De Karabiner 98k was de laatste in een lange rij geweren die door Mauser voor het Duitse leger was ontworpen. De oorsprong van de Karabiner 98k, die zijn oorsprong vindt in het Lebel Model 1886, was het meest direct afstammeling van de Gewehr 98 (Model 1898), die voor het eerst een intern, metalen tijdschrift met vijf cartridges introduceerde. In 1923 werd de Karabiner 98b geïntroduceerd als het primaire geweer voor het Duitse leger na de Eerste Wereldoorlog. Omdat het Verdrag van Versailles de Duitsers verbood geweren te produceren, werd de Karabiner 98b een karabijn genoemd, ondanks het feit dat het in wezen een verbeterde Gewehr 98 was.

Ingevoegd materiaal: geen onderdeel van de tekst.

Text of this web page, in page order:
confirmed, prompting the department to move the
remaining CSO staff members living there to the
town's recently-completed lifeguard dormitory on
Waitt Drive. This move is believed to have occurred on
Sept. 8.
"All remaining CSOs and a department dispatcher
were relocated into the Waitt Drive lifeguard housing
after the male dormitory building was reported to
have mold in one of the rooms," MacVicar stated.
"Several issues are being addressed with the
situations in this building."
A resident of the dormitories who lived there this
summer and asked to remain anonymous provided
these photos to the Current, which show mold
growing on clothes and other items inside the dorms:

In 1935 verhuisde Mauser om de Karabiner 98b te upgraden door verschillende componenten te wijzigen en de totale lengte te verkorten. Het resultaat was de Karabiner 98 Kurz (Short Carbine Model 1898), beter bekend als de Karabiner 98k (Kar98k). Net als zijn voorgangers was de Kar98k een schietgeweer dat de snelheid van het vuur beperkt en relatief onhandig was. Een verandering was de verschuiving naar het gebruik van gelamineerde voorraden in plaats van afzonderlijke stukken hout, omdat testen hadden aangetoond dat multiplexlaminaten beter bestand waren tegen kromtrekken. In dienst getreden in 1935, werden meer dan 14 miljoen Kar98ks geproduceerd tegen het einde van de Tweede Wereldoorlog.

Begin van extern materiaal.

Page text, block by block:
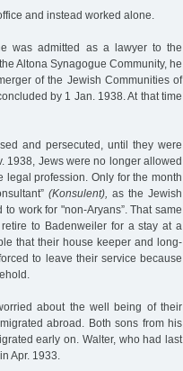
and instead worked alone.
was admitted as a lawyer to the
Altona Synagogue Community, he
of the Jewish Communities of
by 1 Jan. 1938. At that time
and persecuted, until they were
1938, Jews were no longer allowed
profession. Only for the month
(Konsulent), as the Jewish
work for "non-Aryans”. That same
to Badenweiler for a stay at a
that their house keeper and long-
to leave their service because
about the well being of their
abroad. Both sons from his
early on. Walter, who had last
Apr. 1933.
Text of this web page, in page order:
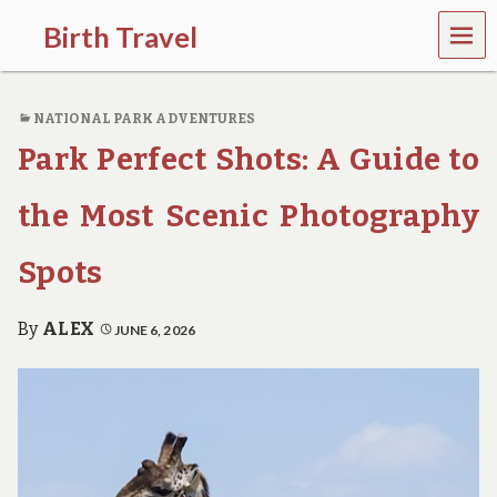
Birth Travel
C
m
e
o
,
t
a
v
l
i
MEN
U
NATIONAL PARK ADVENTURES
Park Perfect Shots: A Guide to
the Most Scenic Photography
Spots
By ALEX JUNE 6, 2026

De Karabiner 98k zag dienst in alle theaters van de Tweede Wereldoorlog waarbij het Duitse leger betrokken was, zoals Europa, Afrika en Scandinavië. Hoewel de geallieerden op weg waren om semi-automatische geweren te gebruiken, zoals de M1 Garand, behield de Wehrmacht de bout-actie Kar98k met zijn kleine vijfronde tijdschrift. Dit was grotendeels te wijten aan hun tactische doctrine die het lichte machinegeweer benadrukte als de basis van de vuurkracht van een ploeg. Bovendien gaven de Duitsers er vaak de voorkeur aan om machinepistolen, zoals de MP40, te gebruiken in gevechten of stadsoorlogvoering.
In het laatste anderhalf jaar van de oorlog begon de Wehrmacht de Kar98k af te bouwen ten gunste van het nieuwe aanvalsgeweer Sturmgewehr 44 (StG44). Hoewel het nieuwe wapen effectief was, werd het nooit in voldoende aantallen geproduceerd en de Kar98k bleef het primaire Duitse infanteriegeweer tot het einde van de vijandelijkheden. Bovendien zag het ontwerp ook dienst bij het Rode Leger dat licenties kocht om ze vóór de oorlog te vervaardigen. Hoewel er maar weinig werden geproduceerd in de Sovjetunie, werden gevangen Kar98ks veel gebruikt door het Rode Leger tijdens zijn vroege oorlogstekort.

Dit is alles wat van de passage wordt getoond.